- What the exercise asks
The word "phone" occurs in some lines of the data. Return each such line.

- Record excerpts
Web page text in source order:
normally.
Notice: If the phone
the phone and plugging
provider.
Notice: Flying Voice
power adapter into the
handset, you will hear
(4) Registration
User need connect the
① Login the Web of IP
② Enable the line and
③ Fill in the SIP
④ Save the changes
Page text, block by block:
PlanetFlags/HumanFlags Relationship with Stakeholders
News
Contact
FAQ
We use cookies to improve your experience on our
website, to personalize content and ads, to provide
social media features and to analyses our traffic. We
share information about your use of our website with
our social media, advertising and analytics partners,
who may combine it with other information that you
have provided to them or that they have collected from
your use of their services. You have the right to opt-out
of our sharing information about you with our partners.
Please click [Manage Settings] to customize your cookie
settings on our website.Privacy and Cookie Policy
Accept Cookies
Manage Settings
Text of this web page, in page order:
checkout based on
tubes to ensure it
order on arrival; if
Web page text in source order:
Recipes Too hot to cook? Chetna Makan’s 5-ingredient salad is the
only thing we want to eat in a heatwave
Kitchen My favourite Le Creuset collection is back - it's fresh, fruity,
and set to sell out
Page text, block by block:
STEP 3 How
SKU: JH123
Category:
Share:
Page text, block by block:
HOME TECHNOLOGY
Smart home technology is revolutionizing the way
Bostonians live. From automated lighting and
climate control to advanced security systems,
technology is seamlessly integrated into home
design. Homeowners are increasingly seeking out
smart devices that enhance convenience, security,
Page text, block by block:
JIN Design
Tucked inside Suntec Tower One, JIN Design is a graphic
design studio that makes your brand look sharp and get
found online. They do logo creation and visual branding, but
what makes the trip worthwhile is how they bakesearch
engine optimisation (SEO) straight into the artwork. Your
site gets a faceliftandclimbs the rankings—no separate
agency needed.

- Reply
Notice: If the phone
the phone and plugging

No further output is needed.